■ **EXERCISE**: In the entries below, repeat only the lines between those holding "Local Lotteries" and "with Apathy is Boring", inclusive. Leave pictures out.

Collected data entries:
□ □ □

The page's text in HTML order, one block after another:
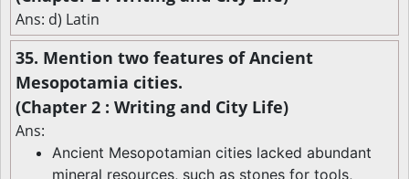
Ans: d) Latin
35. Mention two features of Ancient
Mesopotamia cities.
(Chapter 2 : Writing and City Life)
Ans:
Ancient Mesopotamian cities lacked abundant
mineral resources, such as stones for tools,
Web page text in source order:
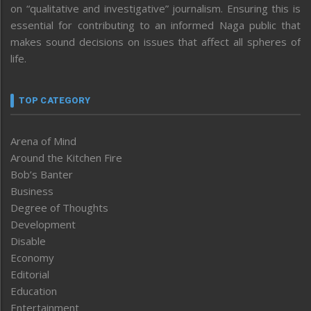
on “qualitative and investigative” journalism. Ensuring this is
essential for contributing to an informed Naga public that
makes sound decisions on issues that affect all spheres of
life.
TOP CATEGORY
Arena of Mind
Around the Kitchen Fire
Bob’s Banter
Business
Degree of Thoughts
Development
Disable
Economy
Editorial
Education
Entertainment
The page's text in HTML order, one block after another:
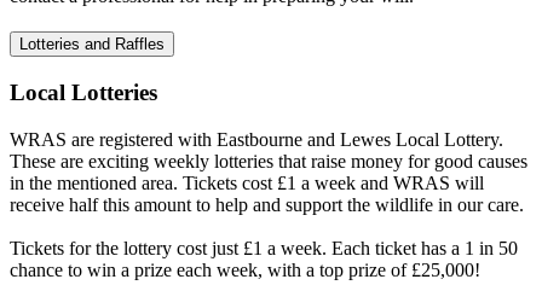
Lotteries and Raffles
Local Lotteries
WRAS are registered with Eastbourne and Lewes Local Lottery.
These are exciting weekly lotteries that raise money for good causes
in the mentioned area. Tickets cost £1 a week and WRAS will
receive half this amount to help and support the wildlife in our care.
Tickets for the lottery cost just £1 a week. Each ticket has a 1 in 50
chance to win a prize each week, with a top prize of £25,000!
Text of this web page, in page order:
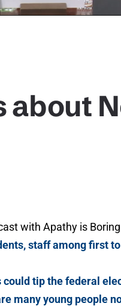
about
with Apathy is Boring
staff among first
could tip the federal
many young people
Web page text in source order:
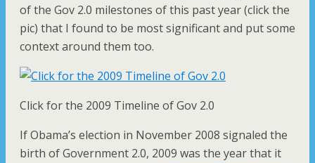
of the Gov 2.0 milestones of this past year (click the
pic) that I found to be most significant and put some
context around them too.
Click for the 2009 Timeline of Gov 2.0
If Obama’s election in November 2008 signaled the
birth of Government 2.0, 2009 was the year that it
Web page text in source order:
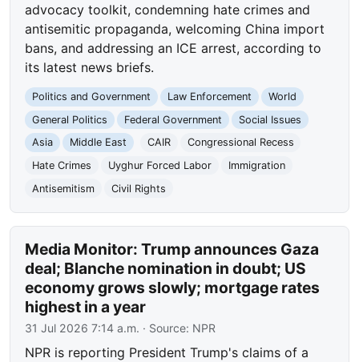
advocacy toolkit, condemning hate crimes and
antisemitic propaganda, welcoming China import
bans, and addressing an ICE arrest, according to
its latest news briefs.
Politics and Government Law Enforcement
World
General Politics
Federal Government
Social Issues
Asia
Middle East CAIR
Congressional Recess
Hate Crimes
Uyghur Forced Labor
Immigration
Antisemitism
Civil Rights
Media Monitor: Trump announces Gaza
deal; Blanche nomination in doubt; US
economy grows slowly; mortgage rates
highest in a year
31 Jul 2026 7:14 a.m. · Source: NPR
NPR is reporting President Trump's claims of a

□ □ □

■ **ANSWER TO THIS PROBLEM**:
Local Lotteries
WRAS are registered with Eastbourne and Lewes Local Lottery.
These are exciting weekly lotteries that raise money for good causes
in the mentioned area. Tickets cost £1 a week and WRAS will
receive half this amount to help and support the wildlife in our care.
Tickets for the lottery cost just £1 a week. Each ticket has a 1 in 50
chance to win a prize each week, with a top prize of £25,000!
Text of this web page, in page order:
about
with Apathy is Boring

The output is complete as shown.